#### WHAT YOU ARE ASKED TO DO:
Transcribe the records in their entirety, exactly as given.

^^^^^^^^^^^^^^^^

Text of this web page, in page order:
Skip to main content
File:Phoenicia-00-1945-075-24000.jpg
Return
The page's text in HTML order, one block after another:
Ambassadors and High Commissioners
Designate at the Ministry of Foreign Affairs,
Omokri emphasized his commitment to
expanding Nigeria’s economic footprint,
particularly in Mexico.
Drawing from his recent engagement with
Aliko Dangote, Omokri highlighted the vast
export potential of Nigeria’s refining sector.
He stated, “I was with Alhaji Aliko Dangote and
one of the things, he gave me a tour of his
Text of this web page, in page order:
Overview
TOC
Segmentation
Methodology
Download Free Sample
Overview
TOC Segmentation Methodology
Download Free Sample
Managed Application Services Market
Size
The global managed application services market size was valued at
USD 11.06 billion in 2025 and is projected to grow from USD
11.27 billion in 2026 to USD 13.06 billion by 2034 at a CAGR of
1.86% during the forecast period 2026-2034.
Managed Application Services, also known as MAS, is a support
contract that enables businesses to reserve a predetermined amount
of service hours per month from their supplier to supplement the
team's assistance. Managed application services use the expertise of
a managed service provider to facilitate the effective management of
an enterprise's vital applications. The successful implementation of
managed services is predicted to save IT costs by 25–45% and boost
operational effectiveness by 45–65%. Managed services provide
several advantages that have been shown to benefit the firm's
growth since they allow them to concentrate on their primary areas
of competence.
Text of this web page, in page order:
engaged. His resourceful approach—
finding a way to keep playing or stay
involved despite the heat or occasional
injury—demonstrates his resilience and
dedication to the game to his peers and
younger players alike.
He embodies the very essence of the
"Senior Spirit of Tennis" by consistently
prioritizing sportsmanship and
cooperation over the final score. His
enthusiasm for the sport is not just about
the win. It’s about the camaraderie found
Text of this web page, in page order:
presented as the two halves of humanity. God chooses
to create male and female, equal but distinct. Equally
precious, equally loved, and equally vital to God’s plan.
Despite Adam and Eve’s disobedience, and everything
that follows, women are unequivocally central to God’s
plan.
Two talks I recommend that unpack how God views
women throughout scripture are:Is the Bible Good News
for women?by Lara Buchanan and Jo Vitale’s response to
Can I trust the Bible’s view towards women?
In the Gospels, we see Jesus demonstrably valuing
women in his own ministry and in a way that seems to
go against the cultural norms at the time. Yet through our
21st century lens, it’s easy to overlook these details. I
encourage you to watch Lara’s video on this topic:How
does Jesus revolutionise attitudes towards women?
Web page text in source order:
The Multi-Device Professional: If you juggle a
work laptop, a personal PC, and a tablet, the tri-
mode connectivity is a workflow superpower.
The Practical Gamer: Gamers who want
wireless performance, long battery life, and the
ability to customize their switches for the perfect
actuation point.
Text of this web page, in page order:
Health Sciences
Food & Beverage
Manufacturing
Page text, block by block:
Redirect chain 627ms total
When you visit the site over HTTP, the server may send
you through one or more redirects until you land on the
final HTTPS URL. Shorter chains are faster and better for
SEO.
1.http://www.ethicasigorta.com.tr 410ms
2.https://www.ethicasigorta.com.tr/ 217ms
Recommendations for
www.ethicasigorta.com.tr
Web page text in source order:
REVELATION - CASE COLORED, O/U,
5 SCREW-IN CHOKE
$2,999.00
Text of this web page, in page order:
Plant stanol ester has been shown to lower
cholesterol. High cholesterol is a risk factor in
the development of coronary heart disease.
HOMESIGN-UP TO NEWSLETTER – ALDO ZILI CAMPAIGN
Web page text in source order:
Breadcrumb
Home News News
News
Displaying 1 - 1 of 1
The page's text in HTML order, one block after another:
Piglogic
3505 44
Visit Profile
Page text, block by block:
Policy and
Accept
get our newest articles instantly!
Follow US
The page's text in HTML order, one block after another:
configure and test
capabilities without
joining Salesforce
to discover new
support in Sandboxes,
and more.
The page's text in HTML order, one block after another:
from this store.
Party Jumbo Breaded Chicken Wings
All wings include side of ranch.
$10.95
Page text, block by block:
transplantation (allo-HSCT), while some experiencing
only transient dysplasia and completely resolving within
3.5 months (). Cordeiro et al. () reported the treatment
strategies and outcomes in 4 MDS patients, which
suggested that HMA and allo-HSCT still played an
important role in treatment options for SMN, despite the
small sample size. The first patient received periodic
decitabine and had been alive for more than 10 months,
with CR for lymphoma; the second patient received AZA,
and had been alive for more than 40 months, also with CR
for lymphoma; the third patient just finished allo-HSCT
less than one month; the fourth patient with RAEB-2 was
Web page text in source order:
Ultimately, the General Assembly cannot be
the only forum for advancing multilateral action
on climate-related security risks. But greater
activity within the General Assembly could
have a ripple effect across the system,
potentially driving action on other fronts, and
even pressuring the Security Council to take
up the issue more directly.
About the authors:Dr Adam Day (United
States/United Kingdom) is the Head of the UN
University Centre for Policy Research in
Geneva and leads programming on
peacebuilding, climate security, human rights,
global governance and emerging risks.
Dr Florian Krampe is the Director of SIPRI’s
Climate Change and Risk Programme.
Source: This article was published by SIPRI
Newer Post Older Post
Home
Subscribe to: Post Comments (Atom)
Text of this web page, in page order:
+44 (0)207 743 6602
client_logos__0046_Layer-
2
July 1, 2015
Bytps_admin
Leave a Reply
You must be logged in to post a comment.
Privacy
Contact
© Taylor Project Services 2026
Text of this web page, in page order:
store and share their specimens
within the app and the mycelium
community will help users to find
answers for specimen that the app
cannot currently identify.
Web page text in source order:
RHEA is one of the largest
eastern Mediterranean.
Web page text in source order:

^^^^^^^^^^^^^^^^

#### RESULT OF THE EXERCISE:
Text of this web page, in page order:
Skip to main content
File:Phoenicia-00-1945-075-24000.jpg
Return
The page's text in HTML order, one block after another:
Ambassadors and High Commissioners
Designate at the Ministry of Foreign Affairs,
Omokri emphasized his commitment to
expanding Nigeria’s economic footprint,
particularly in Mexico.
Drawing from his recent engagement with
Aliko Dangote, Omokri highlighted the vast
export potential of Nigeria’s refining sector.
He stated, “I was with Alhaji Aliko Dangote and
one of the things, he gave me a tour of his
Text of this web page, in page order:
Overview
TOC
Segmentation
Methodology
Download Free Sample
Overview
TOC Segmentation Methodology
Download Free Sample
Managed Application Services Market
Size
The global managed application services market size was valued at
USD 11.06 billion in 2025 and is projected to grow from USD
11.27 billion in 2026 to USD 13.06 billion by 2034 at a CAGR of
1.86% during the forecast period 2026-2034.
Managed Application Services, also known as MAS, is a support
contract that enables businesses to reserve a predetermined amount
of service hours per month from their supplier to supplement the
team's assistance. Managed application services use the expertise of
a managed service provider to facilitate the effective management of
an enterprise's vital applications. The successful implementation of
managed services is predicted to save IT costs by 25–45% and boost
operational effectiveness by 45–65%. Managed services provide
several advantages that have been shown to benefit the firm's
growth since they allow them to concentrate on their primary areas
of competence.
Text of this web page, in page order:
engaged. His resourceful approach—
finding a way to keep playing or stay
involved despite the heat or occasional
injury—demonstrates his resilience and
dedication to the game to his peers and
younger players alike.
He embodies the very essence of the
"Senior Spirit of Tennis" by consistently
prioritizing sportsmanship and
cooperation over the final score. His
enthusiasm for the sport is not just about
the win. It’s about the camaraderie found
Text of this web page, in page order:
presented as the two halves of humanity. God chooses
to create male and female, equal but distinct. Equally
precious, equally loved, and equally vital to God’s plan.
Despite Adam and Eve’s disobedience, and everything
that follows, women are unequivocally central to God’s
plan.
Two talks I recommend that unpack how God views
women throughout scripture are:Is the Bible Good News
for women?by Lara Buchanan and Jo Vitale’s response to
Can I trust the Bible’s view towards women?
In the Gospels, we see Jesus demonstrably valuing
women in his own ministry and in a way that seems to
go against the cultural norms at the time. Yet through our
21st century lens, it’s easy to overlook these details. I
encourage you to watch Lara’s video on this topic:How
does Jesus revolutionise attitudes towards women?
Web page text in source order:
The Multi-Device Professional: If you juggle a
work laptop, a personal PC, and a tablet, the tri-
mode connectivity is a workflow superpower.
The Practical Gamer: Gamers who want
wireless performance, long battery life, and the
ability to customize their switches for the perfect
actuation point.
Text of this web page, in page order:
Health Sciences
Food & Beverage
Manufacturing
Page text, block by block:
Redirect chain 627ms total
When you visit the site over HTTP, the server may send
you through one or more redirects until you land on the
final HTTPS URL. Shorter chains are faster and better for
SEO.
1.http://www.ethicasigorta.com.tr 410ms
2.https://www.ethicasigorta.com.tr/ 217ms
Recommendations for
www.ethicasigorta.com.tr
Web page text in source order:
REVELATION - CASE COLORED, O/U,
5 SCREW-IN CHOKE
$2,999.00
Text of this web page, in page order:
Plant stanol ester has been shown to lower
cholesterol. High cholesterol is a risk factor in
the development of coronary heart disease.
HOMESIGN-UP TO NEWSLETTER – ALDO ZILI CAMPAIGN
Web page text in source order:
Breadcrumb
Home News News
News
Displaying 1 - 1 of 1
The page's text in HTML order, one block after another:
Piglogic
3505 44
Visit Profile
Page text, block by block:
Policy and
Accept
get our newest articles instantly!
Follow US
The page's text in HTML order, one block after another:
configure and test
capabilities without
joining Salesforce
to discover new
support in Sandboxes,
and more.
The page's text in HTML order, one block after another:
from this store.
Party Jumbo Breaded Chicken Wings
All wings include side of ranch.
$10.95
Page text, block by block:
transplantation (allo-HSCT), while some experiencing
only transient dysplasia and completely resolving within
3.5 months (). Cordeiro et al. () reported the treatment
strategies and outcomes in 4 MDS patients, which
suggested that HMA and allo-HSCT still played an
important role in treatment options for SMN, despite the
small sample size. The first patient received periodic
decitabine and had been alive for more than 10 months,
with CR for lymphoma; the second patient received AZA,
and had been alive for more than 40 months, also with CR
for lymphoma; the third patient just finished allo-HSCT
less than one month; the fourth patient with RAEB-2 was
Web page text in source order:
Ultimately, the General Assembly cannot be
the only forum for advancing multilateral action
on climate-related security risks. But greater
activity within the General Assembly could
have a ripple effect across the system,
potentially driving action on other fronts, and
even pressuring the Security Council to take
up the issue more directly.
About the authors:Dr Adam Day (United
States/United Kingdom) is the Head of the UN
University Centre for Policy Research in
Geneva and leads programming on
peacebuilding, climate security, human rights,
global governance and emerging risks.
Dr Florian Krampe is the Director of SIPRI’s
Climate Change and Risk Programme.
Source: This article was published by SIPRI
Newer Post Older Post
Home
Subscribe to: Post Comments (Atom)
Text of this web page, in page order:
+44 (0)207 743 6602
client_logos__0046_Layer-
2
July 1, 2015
Bytps_admin
Leave a Reply
You must be logged in to post a comment.
Privacy
Contact
© Taylor Project Services 2026
Text of this web page, in page order:
store and share their specimens
within the app and the mycelium
community will help users to find
answers for specimen that the app
cannot currently identify.
Web page text in source order:
RHEA is one of the largest
eastern Mediterranean.
Web page text in source order:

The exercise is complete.